Dataset entries
◆ ◆ ◆ ◆

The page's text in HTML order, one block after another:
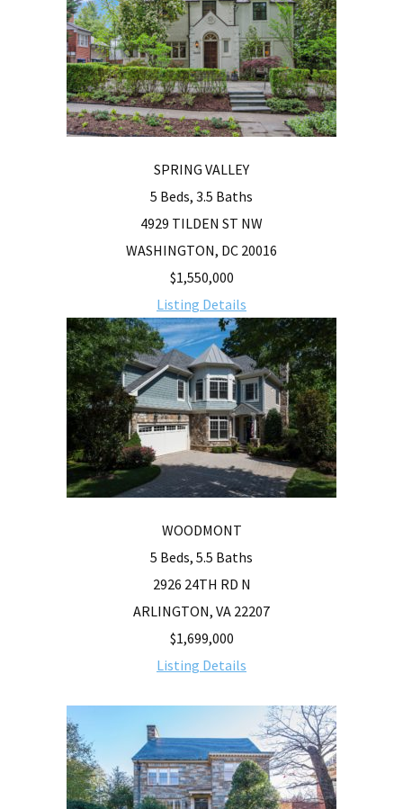
SPRING VALLEY
5 Beds, 3.5 Baths
4929 TILDEN ST NW
WASHINGTON, DC 20016
$1,550,000
Listing Details
WOODMONT
5 Beds, 5.5 Baths
2926 24TH RD N
ARLINGTON, VA 22207
$1,699,000
Listing Details
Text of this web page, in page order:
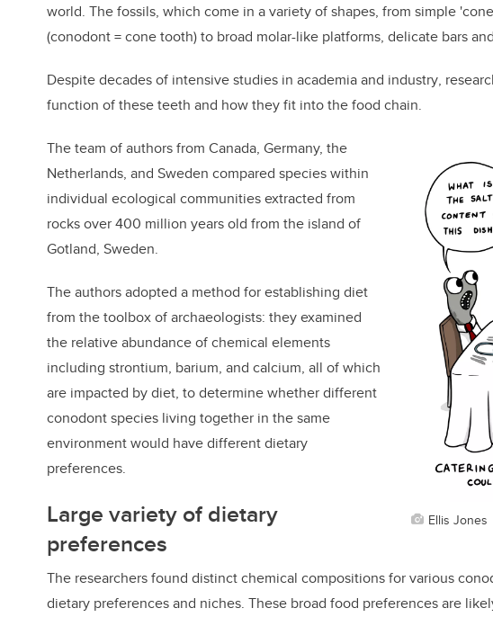
world. Thefossils, which come in a variety of shapes, from simple
(conodont = cone tooth) to broad molar-like platforms, delicate bars
Despitedecades of intensive studies in academia and industry,
function of these teeth and how they fit into the food chain.
Ellis Jones
Theteam ofauthorsfrom Canada, Germany, the
Netherlands, and Sweden compared species within
individual ecological communitiesextracted from
rocksover 400 million years old from the island of
Gotland, Sweden.
The authorsadopted a method for establishing diet
from the toolbox of archaeologists: theyexamined
the relative abundance ofchemical elements
including strontium, barium, and calcium, all of which
are impacted by diet, to determine whether different
conodont species living together in the same
environment would have different dietary
preferences.
Large variety of dietary
preferences
The researchers found distinct chemical compositions for various
dietary preferences and niches. These broad food preferences are
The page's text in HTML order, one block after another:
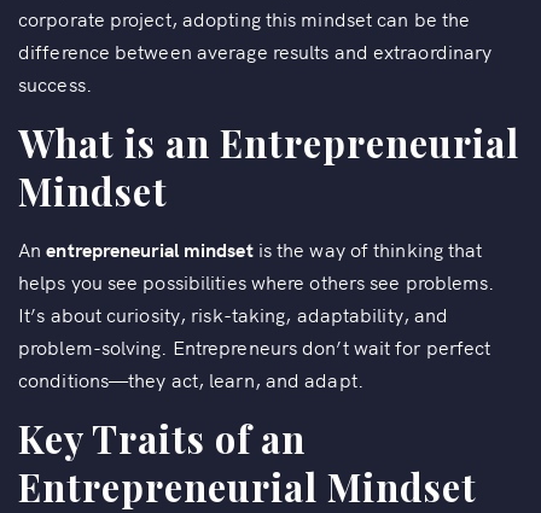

◆ ◆ ◆ ◆

◆ **ACTION ITEM**
Copy out each line carrying the string "species" from the data.

◆ **EXERCISE OUTPUT**
Netherlands, and Sweden compared species within
conodont species living together in the same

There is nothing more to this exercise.